◆ THE TASK ◆
Could you restate the whole listing below word for word, minus the pictures?

++++++++++++++++++++

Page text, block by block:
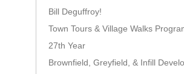
Bill Deguffroy!
Town Tours & Village Walks
27th Year
Brownfield, Greyfield, & Infill
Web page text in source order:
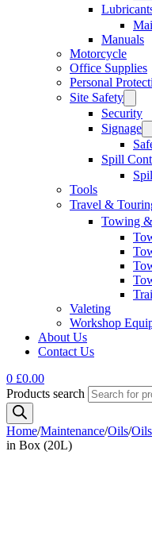
Manuals
Motorcycle
Office Supplies
Personal
Site Safety
Security
Signage
Spill
Tools
Travel &
Towing
Valeting
Workshop
About Us
Contact Us
0 £0.00
Products search
Home/Maintenance/Oils/
in Box (20L)
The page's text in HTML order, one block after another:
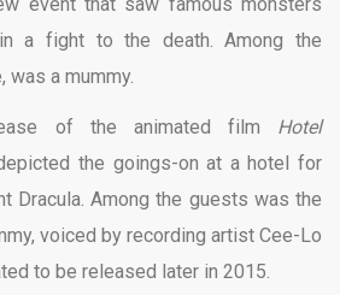
a fight to the death. Among the
was a mummy.
of the animated film Hotel
the goings-on at a hotel for
Dracula. Among the guests was the
voiced by recording artist Cee-Lo
to be released later in 2015.
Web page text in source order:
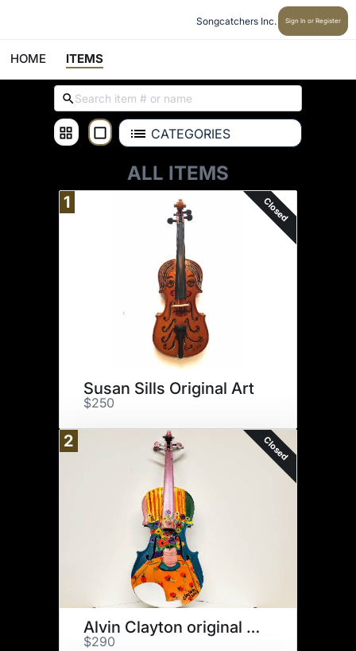
Songcatchers Inc. Sign In or Register
HOME ITEMS
CATEGORIES
ALL ITEMS
1 Closed
Susan Sills Original Art
$250
2 Closed
Alvin Clayton original art
$290

++++++++++++++++++++

◆ SOLVED EXERCISE ◆
Page text, block by block:
Bill Deguffroy!
Town Tours & Village Walks
27th Year
Brownfield, Greyfield, & Infill
Web page text in source order:
Manuals
Motorcycle
Office Supplies
Personal
Site Safety
Security
Signage
Spill
Tools
Travel &
Towing
Valeting
Workshop
About Us
Contact Us
0 £0.00
Products search
Home/Maintenance/Oils/
in Box (20L)
The page's text in HTML order, one block after another:
a fight to the death. Among the
was a mummy.
of the animated film Hotel
the goings-on at a hotel for
Dracula. Among the guests was the
voiced by recording artist Cee-Lo
to be released later in 2015.
Web page text in source order:
Songcatchers Inc. Sign In or Register
HOME ITEMS
CATEGORIES
ALL ITEMS
1 Closed
Susan Sills Original Art
$250
2 Closed
Alvin Clayton original art
$290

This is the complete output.